La Cámara pidió que se indague si Kicillof y Moreno cometieron el delito de “coacción”.
Los jueces Eduardo Farah y Eduardo Freiler votaron para que se investigue a los funcionarios, mientras que Jorge Luis Ballestero consideró que no había motivos para hacerlo y votó en minoría.
El ex secretario de Comercio Interior, Moreno, irrumpió hace casi un año en el edificio de Clarín, con el entonces viceministro de Economía, Kicillof, a quien le dijo: “¡Mirá todo lo que vamos a tener!”.
Los acompañaban el titular de la Sindicatura General de la Nación, Reposo, y de la Comisión Nacional de Valores, Vanoli, en nombre del Estado, que posee a través de la ANSES un 9% de sus acciones, como consecuencia de la nacionalización de las AFJP.
Durante toda la reunión los funcionarios atacaron verbalmente a los accionistas y directivos del Grupo Clarín, además de lanzar las mismas calumnias e injurias que el kirchnerismo viene repitiendo en los últimos seis años y que fueron desestimadas por la Justicia.
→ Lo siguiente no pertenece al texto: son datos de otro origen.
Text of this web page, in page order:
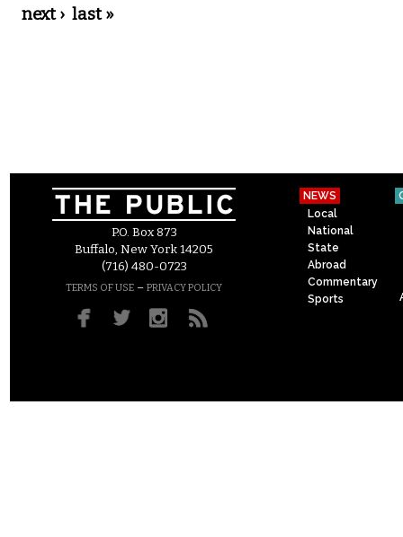
next › last »
P.O. Box 873
Buffalo, New York 14205
(716) 480-0723
TERMS OF USE – PRIVACY POLICY
NEWS
Local
National
State
Abroad
Commentary
Sports
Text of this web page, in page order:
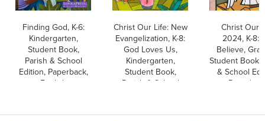
Finding God, K-6:
Kindergarten,
Student Book,
Parish & School
Edition, Paperback,
English
Christ Our Life: New
Evangelization, K-8:
God Loves Us,
Kindergarten,
Student Book,
Parish & School
Christ Our
2024, K-8:
Believe,
Student Book,
& School
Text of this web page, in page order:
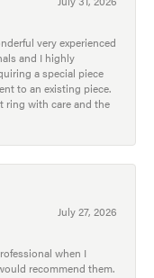
very experienced
and I highly
a special piece
to an existing piece.
ring with care and the
July 27, 2026
when I
recommend them.
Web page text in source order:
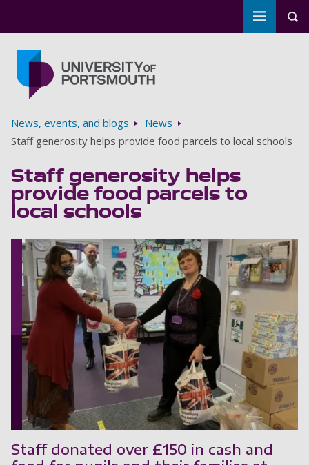
Toggle
Breadcrumbs
News, events, and blogs
News
Staff generosity helps provide food parcels to local schools
Staff generosity helps
provide food parcels to
local schools
Staff donated over £150 in cash and
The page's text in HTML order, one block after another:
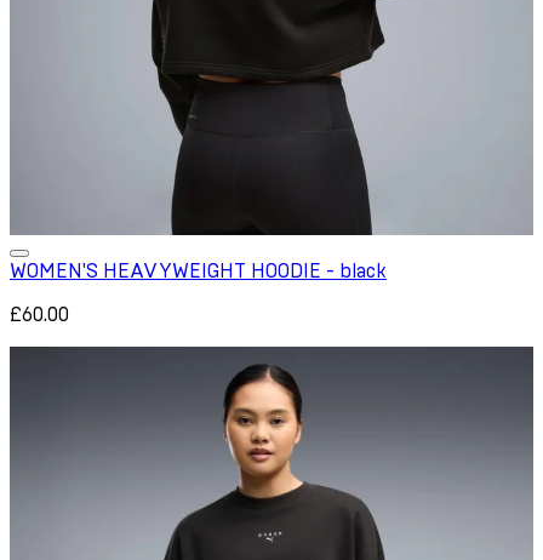
WOMEN'S HEAVYWEIGHT HOODIE - black
£60.00
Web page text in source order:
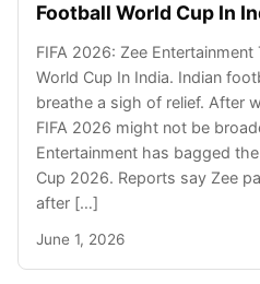
Football World Cup In
FIFA 2026: Zee
World Cup In India. Indian
breathe a sigh of relief. After
FIFA 2026 might not be
Entertainment has bagged
Cup 2026. Reports say Zee
after […]
June 1, 2026
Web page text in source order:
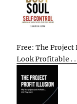
Free: The
Look Profitable .
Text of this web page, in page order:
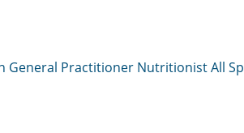
General Practitioner NutritionistAll

Al mismo tiempo, procuraron boicotear el normal desarrollo de la Asamblea e impedir el tratamiento de cada uno de sus puntos.
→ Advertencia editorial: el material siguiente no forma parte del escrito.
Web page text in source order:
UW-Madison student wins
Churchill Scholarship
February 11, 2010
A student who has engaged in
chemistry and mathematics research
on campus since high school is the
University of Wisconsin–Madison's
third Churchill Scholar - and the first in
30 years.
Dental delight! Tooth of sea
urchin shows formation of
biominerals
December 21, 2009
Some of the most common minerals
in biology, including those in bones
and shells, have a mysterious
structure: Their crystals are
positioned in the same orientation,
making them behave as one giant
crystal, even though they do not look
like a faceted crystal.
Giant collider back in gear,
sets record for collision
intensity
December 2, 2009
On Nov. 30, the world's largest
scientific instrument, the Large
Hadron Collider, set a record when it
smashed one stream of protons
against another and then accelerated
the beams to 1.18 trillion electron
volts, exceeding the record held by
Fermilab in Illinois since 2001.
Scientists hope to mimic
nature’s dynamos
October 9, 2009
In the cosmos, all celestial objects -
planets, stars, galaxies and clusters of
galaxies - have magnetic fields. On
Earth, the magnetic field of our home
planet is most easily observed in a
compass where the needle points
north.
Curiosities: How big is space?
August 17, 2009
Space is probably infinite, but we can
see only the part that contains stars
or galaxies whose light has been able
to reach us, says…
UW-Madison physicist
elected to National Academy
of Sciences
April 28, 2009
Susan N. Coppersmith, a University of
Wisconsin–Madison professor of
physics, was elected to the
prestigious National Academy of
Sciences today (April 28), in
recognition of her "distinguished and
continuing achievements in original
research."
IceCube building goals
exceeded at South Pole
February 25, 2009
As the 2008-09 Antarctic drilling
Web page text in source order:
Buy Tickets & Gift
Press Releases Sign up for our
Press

En ese entonces, Moreno encabezó una nutrida delegación, que incluía a personas que no estaban autorizadas a participar de la Asamblea, como su esposa, Marta Cascales, y un grupo de periodistas alineados con el Gobierno.
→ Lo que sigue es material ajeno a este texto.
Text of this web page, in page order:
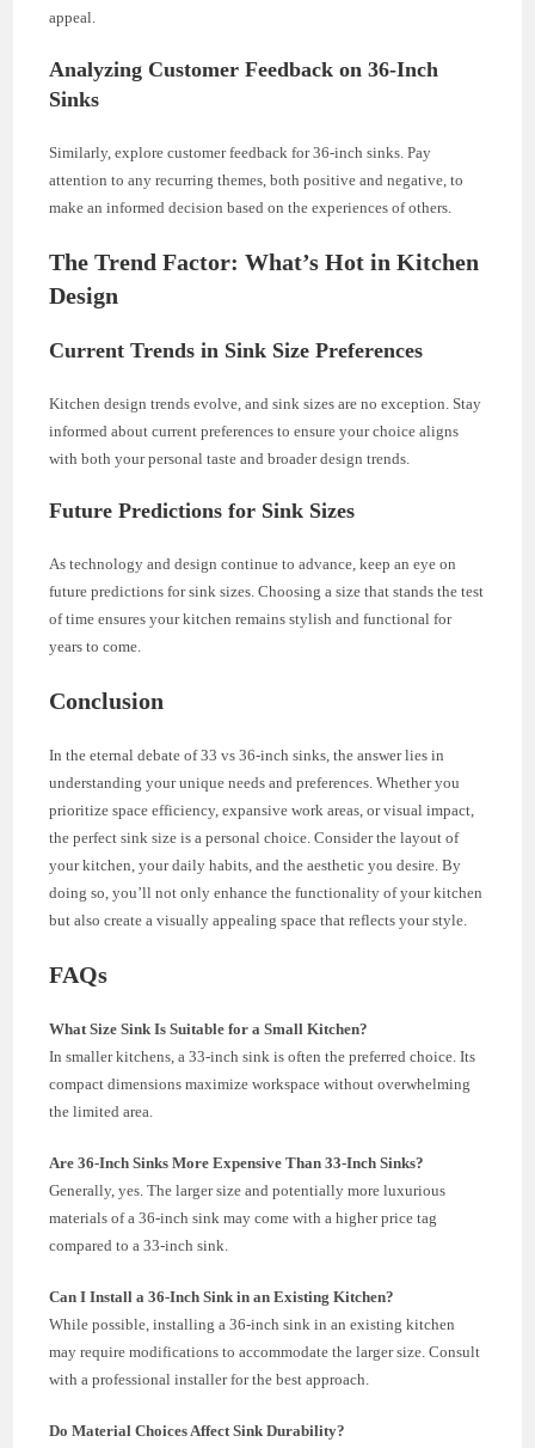
appeal.
Analyzing Customer Feedback on 36-Inch
Sinks
Similarly, explore customer feedback for 36-inch sinks. Pay
attention to any recurring themes, both positive and negative, to
make an informed decision based on the experiences of others.
The Trend Factor: What’s Hot in Kitchen
Design
Current Trends in Sink Size Preferences
Kitchen design trends evolve, and sink sizes are no exception. Stay
informed about current preferences to ensure your choice aligns
with both your personal taste and broader design trends.
Future Predictions for Sink Sizes
As technology and design continue to advance, keep an eye on
future predictions for sink sizes. Choosing a size that stands the test
of time ensures your kitchen remains stylish and functional for
years to come.
Conclusion
In the eternal debate of 33 vs 36-inch sinks, the answer lies in
understanding your unique needs and preferences. Whether you
prioritize space efficiency, expansive work areas, or visual impact,
the perfect sink size is a personal choice. Consider the layout of
your kitchen, your daily habits, and the aesthetic you desire. By
doing so, you’ll not only enhance the functionality of your kitchen
but also create a visually appealing space that reflects your style.
FAQs
What Size Sink Is Suitable for a Small Kitchen?
In smaller kitchens, a 33-inch sink is often the preferred choice. Its
compact dimensions maximize workspace without overwhelming
the limited area.
Are 36-Inch Sinks More Expensive Than 33-Inch Sinks?
Generally, yes. The larger size and potentially more luxurious
materials of a 36-inch sink may come with a higher price tag
compared to a 33-inch sink.
Can I Install a 36-Inch Sink in an Existing Kitchen?
While possible, installing a 36-inch sink in an existing kitchen
may require modifications to accommodate the larger size. Consult
with a professional installer for the best approach.
Do Material Choices Affect Sink Durability?
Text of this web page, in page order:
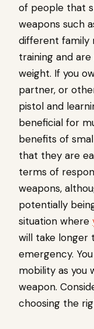
of people that
weapons such
different family
training and
weight. If you
partner, or
pistol and
beneficial for
benefits of
that they are
terms of
weapons,
potentially
situation where
will take longer
emergency.
mobility as you
weapon.
choosing the
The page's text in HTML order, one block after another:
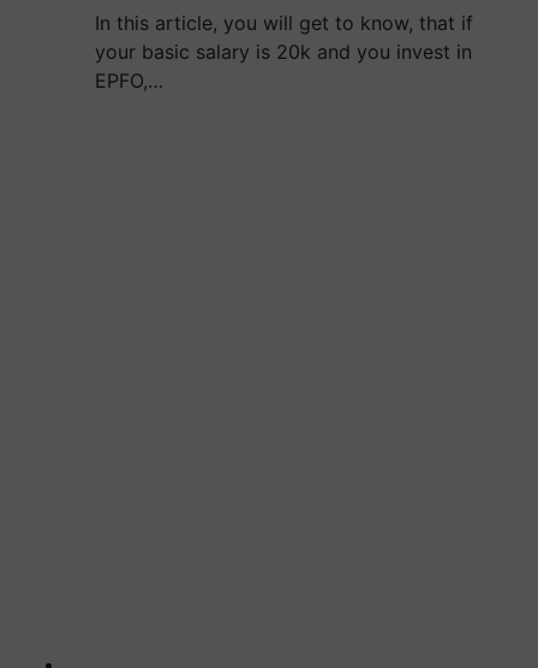
In this article, you will get to know, that if
your basic salary is 20k and you invest in
EPFO,…
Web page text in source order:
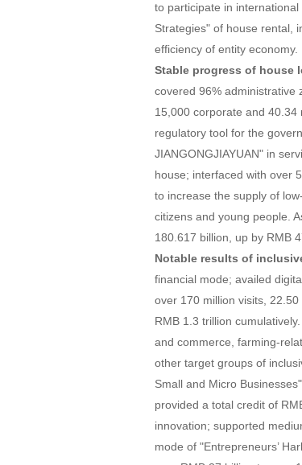
to participate in
Strategies" of house rental,
efficiency of entity economy.
Stable progress of house
covered 96% administrative
15,000 corporate and
regulatory tool for the
JIANGONGJIAYUAN" in
house; interfaced with over
to increase the supply of
citizens and young people.
180.617 billion, up by RMB
Notable results of
financial mode; availed
over 170 million visits,
RMB 1.3 trillion
and commerce, farming-
other target groups of
Small and Micro
provided a total credit of
innovation; supported
mode of "Entrepreneurs’

Moreno sostuvo que el Grupo Clarín había bajado sus ganancias de 2012. “Ustedes están para ganar plata, el ordenador básico de un hombre de negocios es ganar plata”, repitió. Por eso, les pidió a los ejecutivos de Clarín: “Váyanse de la conducción de la compañía”.
Moreno acusó a los accionistas del Grupo Clarín por delitos de lesa humanidad y repitió varias veces que la compañía no se allanaba a la ley. Estas acusaciones fueron desmentidas terminantemente por el vicepresidente de la Asamblea, Jorge Rendo.
“Tengan en cuenta que como accionistas minoritarios tenemos una nueva Ley de Mercado de Capitales. Cuando voten tengan mucho cuidado”, decía Moreno, en una amenaza de usar esa normativa que aprobó el kirchnerismo para intervenir sin actuación judicial las empresas privadas. Reposo adhería a “todo lo que dijo Moreno”. Y acusaba a Clarín: “Yo los conozco de Papel Prensa. ¡Ustedes atentan contra las instituciones!”.
A partir del reciente fallo de la Cámara Federal, ahora será el juez Canicoba Corral quien investigará si los funcionarios cometieron los delitos de coacción agravada e intimidación, según la denuncia que presentó el Grupo Clarín.